**Task prompt:**
Print nothing beyond the line with "Enterprise, NV": every line from the beginning of the data up to it, that line included, and no pictures.

**Data to use:**
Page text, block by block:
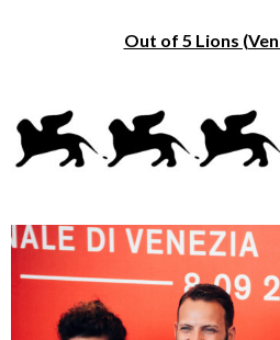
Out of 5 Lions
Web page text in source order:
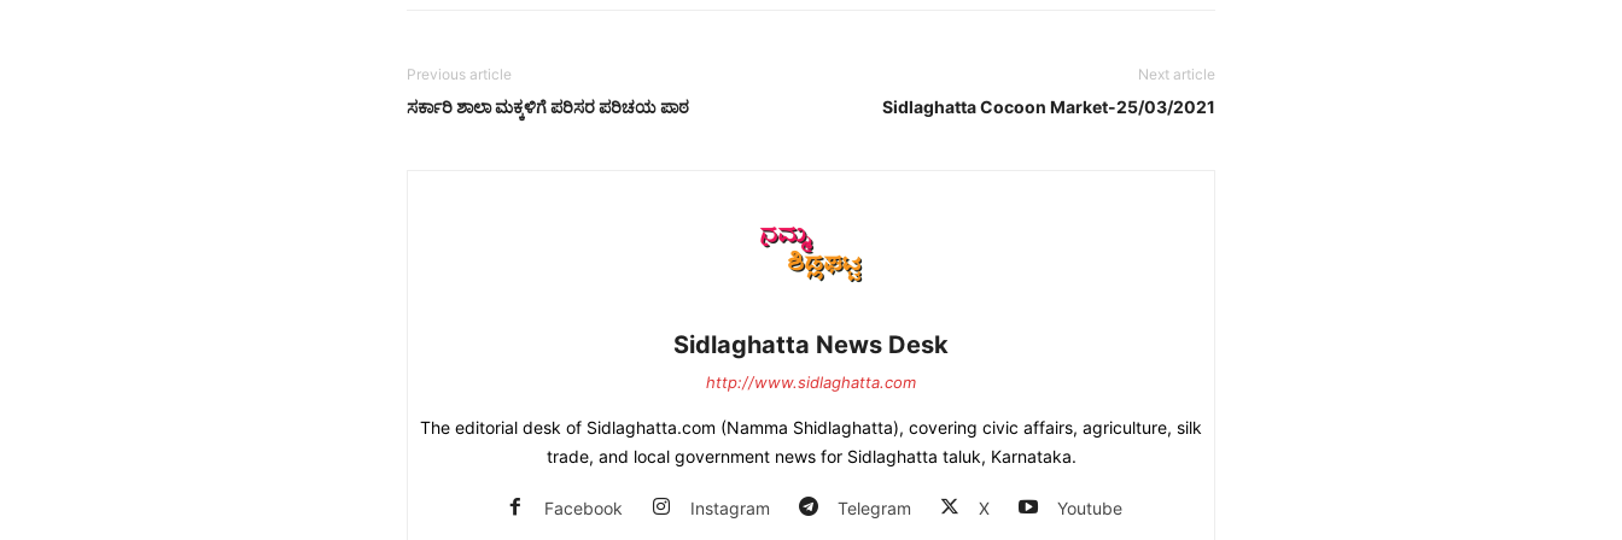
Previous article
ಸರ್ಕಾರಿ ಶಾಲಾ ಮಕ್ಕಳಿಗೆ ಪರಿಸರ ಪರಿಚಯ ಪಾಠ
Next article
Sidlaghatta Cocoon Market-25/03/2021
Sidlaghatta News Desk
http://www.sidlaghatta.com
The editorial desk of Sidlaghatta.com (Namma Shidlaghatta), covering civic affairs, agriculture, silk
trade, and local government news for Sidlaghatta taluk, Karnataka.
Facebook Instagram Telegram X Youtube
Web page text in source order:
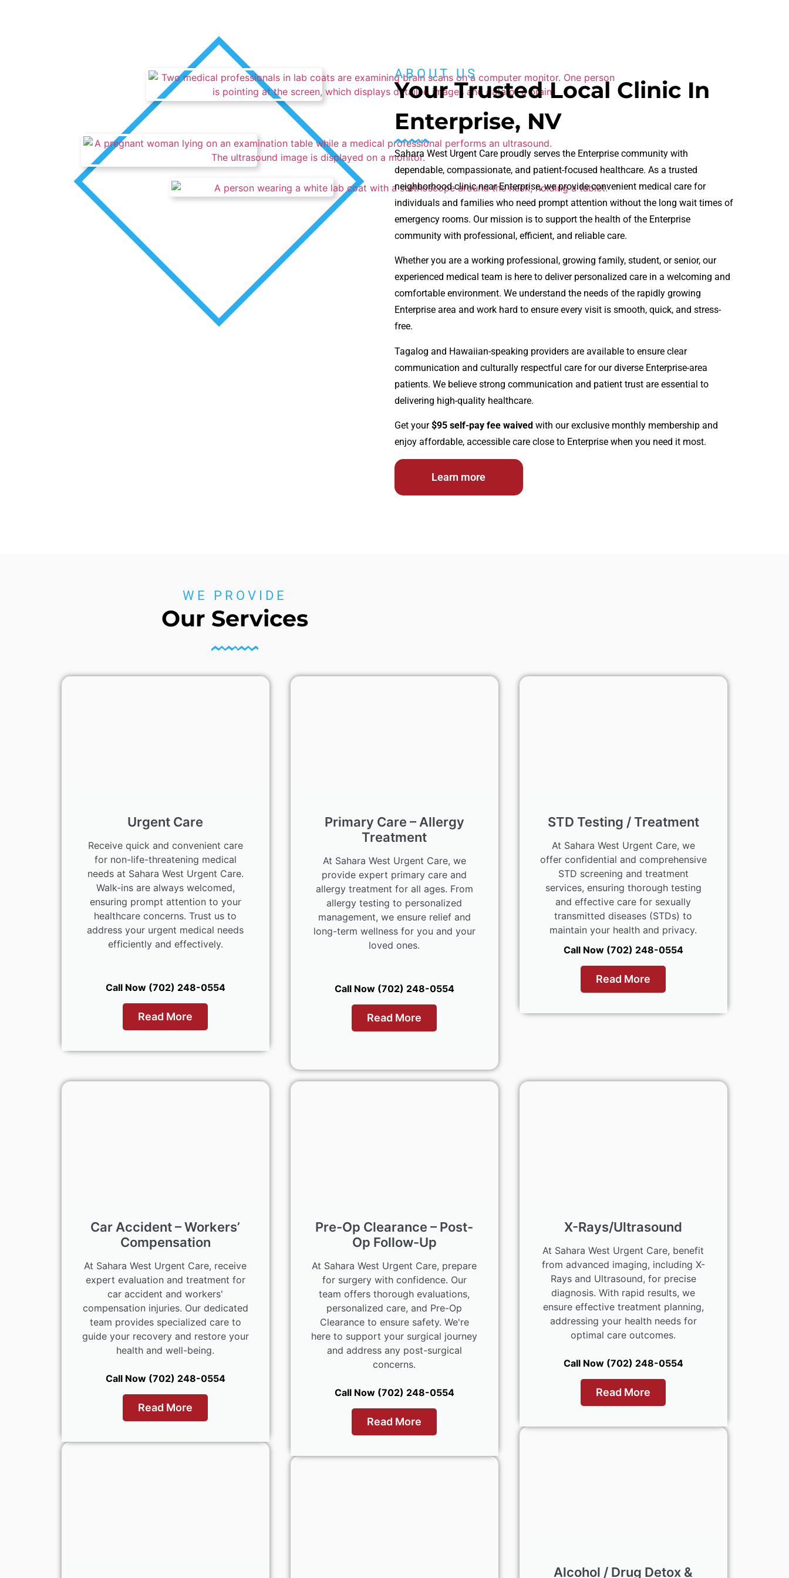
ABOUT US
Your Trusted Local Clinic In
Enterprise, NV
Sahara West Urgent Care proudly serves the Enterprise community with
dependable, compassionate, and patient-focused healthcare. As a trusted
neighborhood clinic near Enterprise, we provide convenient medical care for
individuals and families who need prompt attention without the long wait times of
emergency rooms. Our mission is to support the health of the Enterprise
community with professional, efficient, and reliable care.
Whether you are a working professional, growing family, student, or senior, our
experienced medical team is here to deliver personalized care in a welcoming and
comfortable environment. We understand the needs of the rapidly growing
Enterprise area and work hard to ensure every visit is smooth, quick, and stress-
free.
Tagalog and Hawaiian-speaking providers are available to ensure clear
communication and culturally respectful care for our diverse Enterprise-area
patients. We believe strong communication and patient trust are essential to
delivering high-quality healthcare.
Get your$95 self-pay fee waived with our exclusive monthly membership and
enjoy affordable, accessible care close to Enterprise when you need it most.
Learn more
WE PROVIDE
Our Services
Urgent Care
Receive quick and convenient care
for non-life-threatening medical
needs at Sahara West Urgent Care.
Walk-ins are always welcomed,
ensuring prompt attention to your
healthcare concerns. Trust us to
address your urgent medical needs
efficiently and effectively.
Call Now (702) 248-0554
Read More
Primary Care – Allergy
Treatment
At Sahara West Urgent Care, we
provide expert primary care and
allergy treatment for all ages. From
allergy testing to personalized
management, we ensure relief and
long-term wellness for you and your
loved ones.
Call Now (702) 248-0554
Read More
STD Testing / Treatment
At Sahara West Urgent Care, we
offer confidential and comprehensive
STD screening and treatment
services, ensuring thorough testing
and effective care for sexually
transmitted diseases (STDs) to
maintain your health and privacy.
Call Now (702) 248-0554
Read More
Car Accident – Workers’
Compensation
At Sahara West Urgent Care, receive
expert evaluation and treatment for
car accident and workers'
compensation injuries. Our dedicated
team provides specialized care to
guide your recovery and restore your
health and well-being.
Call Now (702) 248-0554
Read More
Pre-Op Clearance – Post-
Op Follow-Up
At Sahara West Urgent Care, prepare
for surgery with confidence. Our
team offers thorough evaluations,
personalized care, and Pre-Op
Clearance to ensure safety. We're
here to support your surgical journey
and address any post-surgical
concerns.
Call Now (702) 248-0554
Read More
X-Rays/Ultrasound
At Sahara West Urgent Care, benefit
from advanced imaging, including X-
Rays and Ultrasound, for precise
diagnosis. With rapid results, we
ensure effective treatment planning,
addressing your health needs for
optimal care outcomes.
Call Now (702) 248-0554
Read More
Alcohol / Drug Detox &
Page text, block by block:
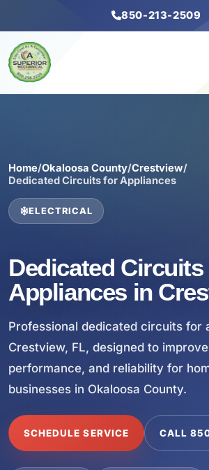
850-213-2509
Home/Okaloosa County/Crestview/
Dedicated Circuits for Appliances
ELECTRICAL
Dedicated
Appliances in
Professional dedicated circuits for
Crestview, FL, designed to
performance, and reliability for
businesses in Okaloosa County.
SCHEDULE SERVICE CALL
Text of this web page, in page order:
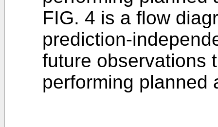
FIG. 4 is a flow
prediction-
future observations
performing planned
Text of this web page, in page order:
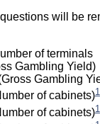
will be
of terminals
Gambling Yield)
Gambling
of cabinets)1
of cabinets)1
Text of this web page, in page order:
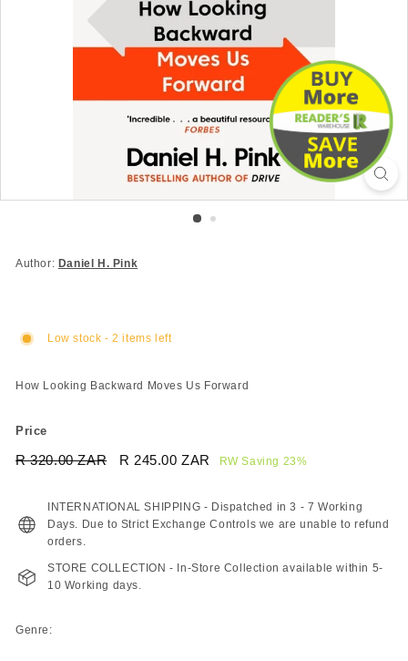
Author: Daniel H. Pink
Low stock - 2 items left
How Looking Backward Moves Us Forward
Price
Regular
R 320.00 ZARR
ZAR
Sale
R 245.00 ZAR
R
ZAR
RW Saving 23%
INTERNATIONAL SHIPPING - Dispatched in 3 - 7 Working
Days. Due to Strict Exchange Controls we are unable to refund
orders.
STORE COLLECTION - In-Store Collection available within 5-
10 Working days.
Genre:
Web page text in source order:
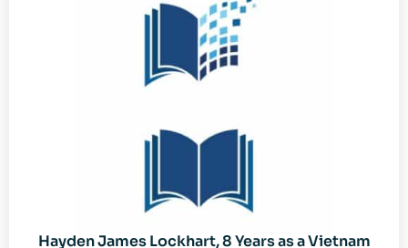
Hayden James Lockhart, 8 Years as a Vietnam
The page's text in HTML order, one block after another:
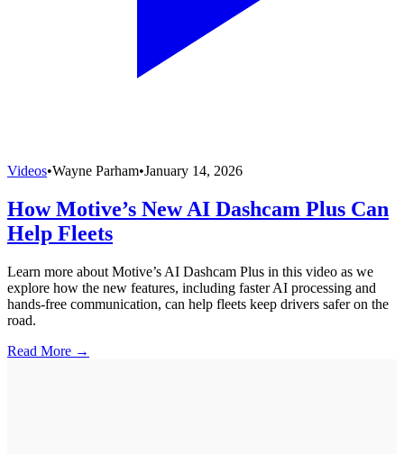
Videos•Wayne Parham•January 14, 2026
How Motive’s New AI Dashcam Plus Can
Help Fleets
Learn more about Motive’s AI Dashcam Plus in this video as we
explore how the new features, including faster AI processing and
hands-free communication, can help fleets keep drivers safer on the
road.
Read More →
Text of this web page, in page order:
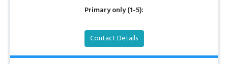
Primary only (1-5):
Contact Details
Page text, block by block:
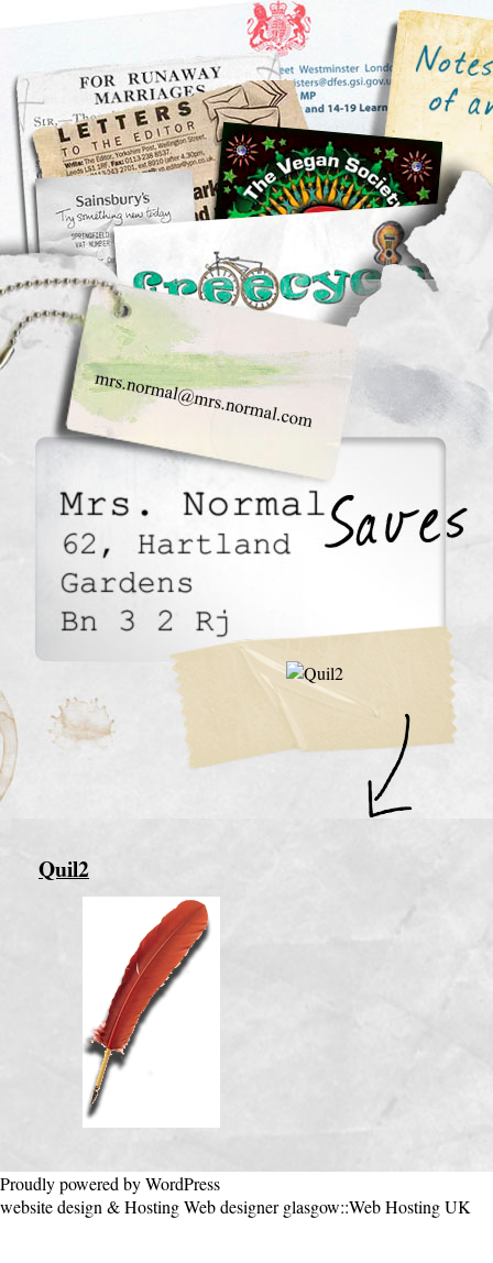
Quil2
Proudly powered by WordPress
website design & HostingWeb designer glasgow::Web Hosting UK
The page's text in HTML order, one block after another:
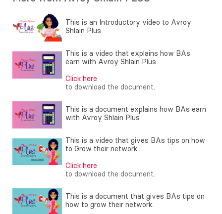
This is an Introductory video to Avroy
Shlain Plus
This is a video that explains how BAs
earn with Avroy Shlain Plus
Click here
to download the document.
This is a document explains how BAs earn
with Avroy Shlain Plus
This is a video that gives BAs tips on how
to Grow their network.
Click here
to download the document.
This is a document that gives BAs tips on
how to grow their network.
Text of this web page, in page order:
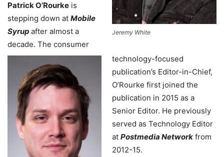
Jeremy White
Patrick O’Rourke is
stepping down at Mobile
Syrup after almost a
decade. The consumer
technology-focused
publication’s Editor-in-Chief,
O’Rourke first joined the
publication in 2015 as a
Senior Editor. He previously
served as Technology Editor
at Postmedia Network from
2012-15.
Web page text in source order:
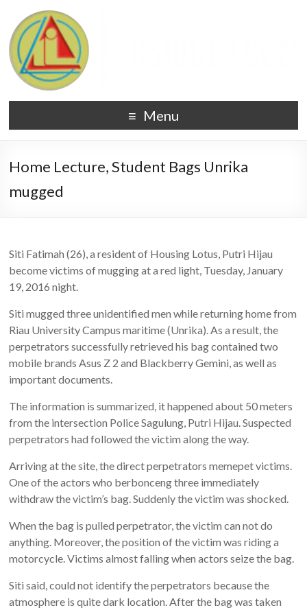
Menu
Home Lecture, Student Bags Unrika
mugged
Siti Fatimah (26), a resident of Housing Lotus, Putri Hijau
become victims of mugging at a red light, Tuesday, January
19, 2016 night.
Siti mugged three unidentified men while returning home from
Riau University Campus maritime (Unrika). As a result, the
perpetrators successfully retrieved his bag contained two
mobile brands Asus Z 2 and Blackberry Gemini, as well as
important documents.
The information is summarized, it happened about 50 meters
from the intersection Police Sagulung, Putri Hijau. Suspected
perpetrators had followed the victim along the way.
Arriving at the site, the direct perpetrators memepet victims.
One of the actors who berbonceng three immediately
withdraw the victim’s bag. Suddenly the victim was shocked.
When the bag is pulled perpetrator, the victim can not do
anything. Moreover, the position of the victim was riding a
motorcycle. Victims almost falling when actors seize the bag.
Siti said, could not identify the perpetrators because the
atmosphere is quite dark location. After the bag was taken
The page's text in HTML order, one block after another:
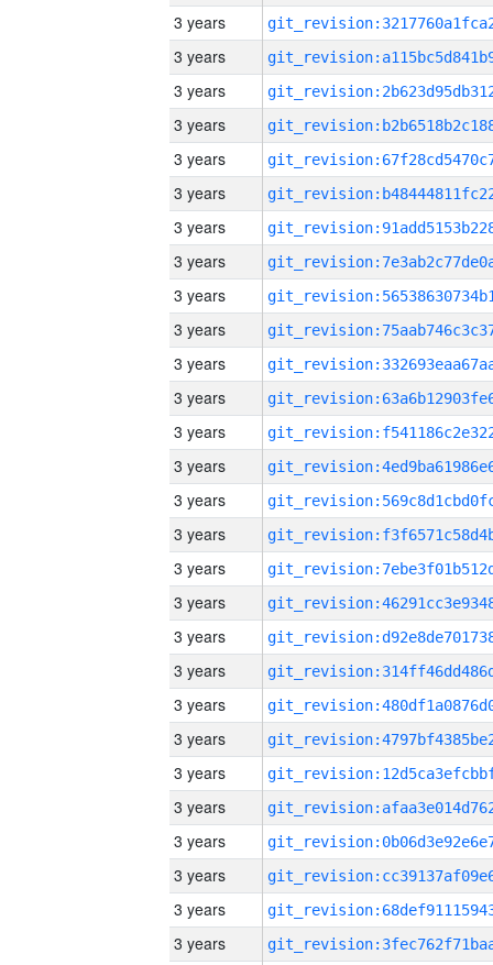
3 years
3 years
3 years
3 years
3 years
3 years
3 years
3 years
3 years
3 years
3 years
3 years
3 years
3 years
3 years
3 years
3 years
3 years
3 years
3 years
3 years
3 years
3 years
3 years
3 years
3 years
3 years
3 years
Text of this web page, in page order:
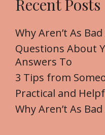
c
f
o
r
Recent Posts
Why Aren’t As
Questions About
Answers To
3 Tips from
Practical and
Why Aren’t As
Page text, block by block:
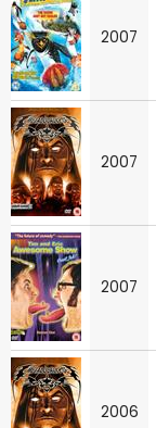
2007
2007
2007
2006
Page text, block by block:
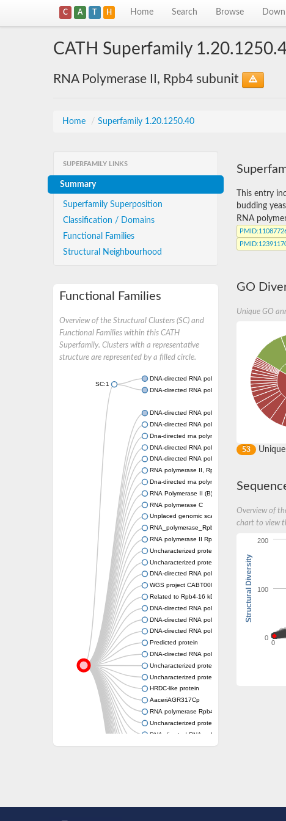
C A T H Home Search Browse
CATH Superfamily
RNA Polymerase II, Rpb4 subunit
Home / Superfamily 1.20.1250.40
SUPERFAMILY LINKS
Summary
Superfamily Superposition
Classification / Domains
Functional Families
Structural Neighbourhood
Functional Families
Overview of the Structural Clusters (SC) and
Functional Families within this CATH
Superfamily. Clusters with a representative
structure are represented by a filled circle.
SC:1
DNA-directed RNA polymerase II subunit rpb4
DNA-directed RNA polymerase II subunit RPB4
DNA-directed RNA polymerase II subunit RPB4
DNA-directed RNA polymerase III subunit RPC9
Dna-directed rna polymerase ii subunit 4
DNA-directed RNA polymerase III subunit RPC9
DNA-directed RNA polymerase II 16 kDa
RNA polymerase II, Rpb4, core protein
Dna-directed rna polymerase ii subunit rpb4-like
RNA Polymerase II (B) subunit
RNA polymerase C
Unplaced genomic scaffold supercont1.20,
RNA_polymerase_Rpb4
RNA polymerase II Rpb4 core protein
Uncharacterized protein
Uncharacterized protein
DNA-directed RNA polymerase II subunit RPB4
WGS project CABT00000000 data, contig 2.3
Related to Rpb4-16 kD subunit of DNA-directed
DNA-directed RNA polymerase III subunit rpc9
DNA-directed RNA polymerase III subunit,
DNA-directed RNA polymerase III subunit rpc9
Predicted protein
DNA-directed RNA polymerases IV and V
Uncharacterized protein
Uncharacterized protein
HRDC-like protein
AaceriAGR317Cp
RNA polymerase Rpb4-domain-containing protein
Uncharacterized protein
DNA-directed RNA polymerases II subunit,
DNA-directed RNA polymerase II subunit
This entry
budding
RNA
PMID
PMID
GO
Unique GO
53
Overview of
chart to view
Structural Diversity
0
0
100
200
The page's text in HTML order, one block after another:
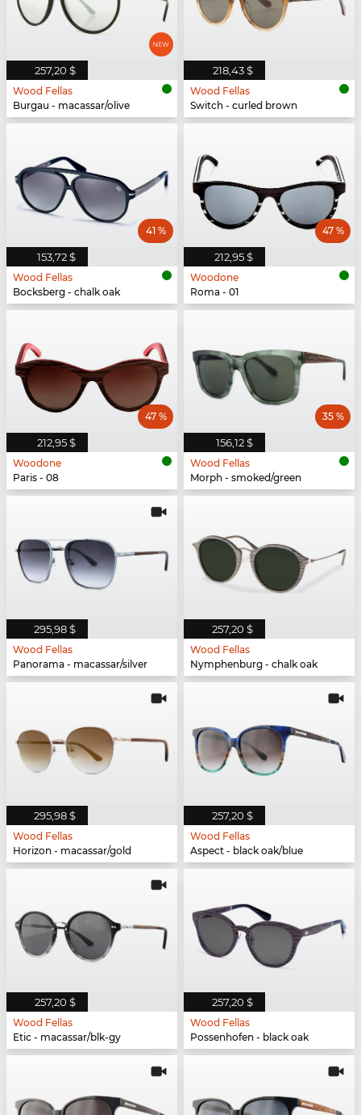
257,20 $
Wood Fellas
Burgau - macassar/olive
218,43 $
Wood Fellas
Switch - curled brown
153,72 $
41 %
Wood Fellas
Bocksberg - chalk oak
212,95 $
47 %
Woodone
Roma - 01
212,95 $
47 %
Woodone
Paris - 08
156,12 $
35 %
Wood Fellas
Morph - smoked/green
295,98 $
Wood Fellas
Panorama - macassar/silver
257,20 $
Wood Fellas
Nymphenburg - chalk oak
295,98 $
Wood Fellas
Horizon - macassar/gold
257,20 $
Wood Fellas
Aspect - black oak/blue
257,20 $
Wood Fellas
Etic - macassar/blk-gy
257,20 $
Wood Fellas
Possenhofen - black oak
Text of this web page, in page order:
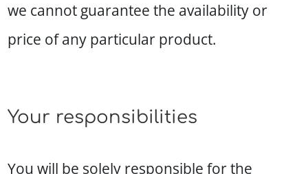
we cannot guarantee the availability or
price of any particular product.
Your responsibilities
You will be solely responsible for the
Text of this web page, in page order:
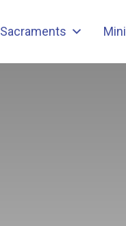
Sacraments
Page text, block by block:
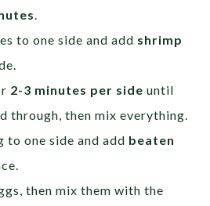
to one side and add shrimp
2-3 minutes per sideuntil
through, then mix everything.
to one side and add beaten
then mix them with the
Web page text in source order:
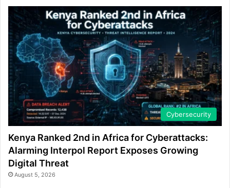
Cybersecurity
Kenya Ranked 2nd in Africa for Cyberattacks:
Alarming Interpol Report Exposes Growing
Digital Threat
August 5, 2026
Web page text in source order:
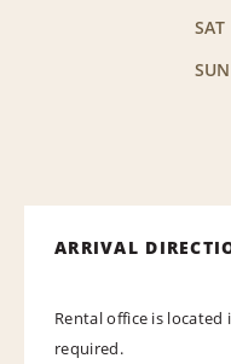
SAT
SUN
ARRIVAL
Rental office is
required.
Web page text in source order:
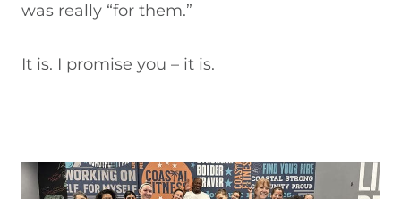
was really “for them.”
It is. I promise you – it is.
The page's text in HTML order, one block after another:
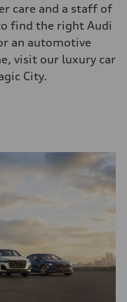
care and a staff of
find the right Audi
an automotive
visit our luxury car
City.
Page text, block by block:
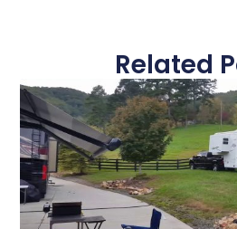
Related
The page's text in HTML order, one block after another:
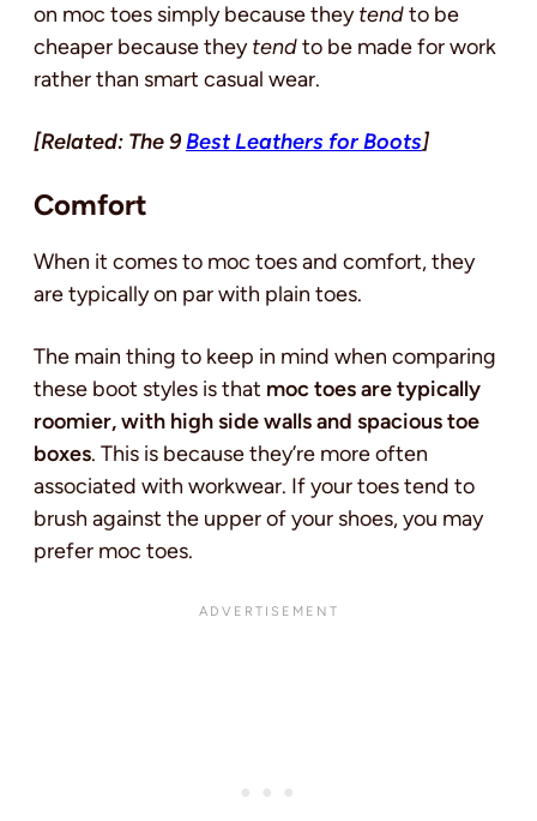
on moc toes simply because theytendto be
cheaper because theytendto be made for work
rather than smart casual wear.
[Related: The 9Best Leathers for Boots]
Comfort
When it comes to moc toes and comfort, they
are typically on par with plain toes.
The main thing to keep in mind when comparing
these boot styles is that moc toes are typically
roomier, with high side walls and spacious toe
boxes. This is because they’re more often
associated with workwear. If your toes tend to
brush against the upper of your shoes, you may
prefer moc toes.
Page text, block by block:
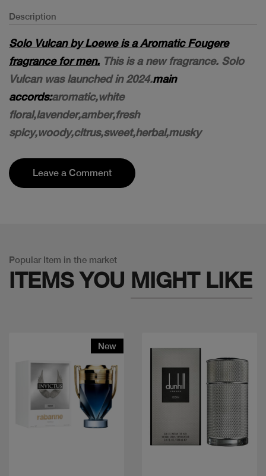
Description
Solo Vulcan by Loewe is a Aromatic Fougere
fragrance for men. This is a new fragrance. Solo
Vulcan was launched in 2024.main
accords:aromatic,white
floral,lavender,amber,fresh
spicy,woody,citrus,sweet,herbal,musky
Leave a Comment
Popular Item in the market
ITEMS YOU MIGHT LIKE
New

**Task output:**
Page text, block by block:
Out of 5 Lions
Web page text in source order:
Previous article
ಸರ್ಕಾರಿ ಶಾಲಾ ಮಕ್ಕಳಿಗೆ ಪರಿಸರ ಪರಿಚಯ ಪಾಠ
Next article
Sidlaghatta Cocoon Market-25/03/2021
Sidlaghatta News Desk
http://www.sidlaghatta.com
The editorial desk of Sidlaghatta.com (Namma Shidlaghatta), covering civic affairs, agriculture, silk
trade, and local government news for Sidlaghatta taluk, Karnataka.
Facebook Instagram Telegram X Youtube
Web page text in source order:
ABOUT US
Your Trusted Local Clinic In
Enterprise, NV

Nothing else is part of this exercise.